Saranno stati numerosi gli interventi di restauro cui la pala è stata sottoposta nel mezzo millennio trascorso dalla sua realizzazione.
«Pochi quelli documentati. Uno del 1817, quando vennero effettuate ridipinture e patinature che causarono sollevamenti e distacchi del colore. Interventi rimossi da Antonio Lazzarin nel restauro del 1974, quando era soprintendente Francesco Valcanover. Esiste a proposito un filmato in bianco e nero».
Come giudica l’attuale stato di conservazione?
Sorprendentemente buono, fatta eccezione per la veste verde di uno degli apostoli e per quella marrone di san Pietro (un pigmento deperibile) sotto la quale si intravede il sarcofago della Vergine. Si è proceduto a integrare gli strati cromatici originali irrigiditi dall’invecchiamento, a integrare le poche lacune e a detergere con una leggera soluzione acquosa la polvere depositata. Si è infine mantenuta la patina protettiva, che potrebbe anche essere quella originaria.

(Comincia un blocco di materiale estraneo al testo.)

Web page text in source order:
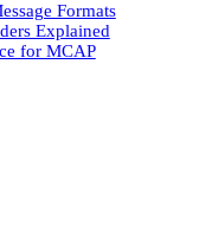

È possibile che Tiziano non abbia eseguito dei disegni?
Impossibile, risponde Giulio Manieri Elia, data anche la complessità dell’impianto compositivo. Ma sono andati perduti. Ne rimane uno solo conservato alla National Gallery di Londra.
I cambiamenti climatici possono compromettere la conservazione?
La Basilica non è climatizzata, precisa Bono, né lo sarà mai. Ha un’escursione termica che oscilla dai 6° invernali ai 30-31° estivi. I cambiamenti climatici aggravano la situazione, ma la solidità dei pannelli lignei regge anche questo confronto.
Tutti questi fattori hanno comportato un importo di spesa molto impegnativo per una cifra complessiva di 676mila euro, interamente coperta dal Comitato Save Venice. A conclusione si può condividere il giudizio dei critici dell’epoca che riconoscevano in questo capolavoro la grandezza e terribilità di Michelangelo; la piacevolezza e la venustà di Raffaello e il colorito della natura, così pregnante nella tradizione veneta. Elementi destinati a influenzare l’arte europea, e non solo.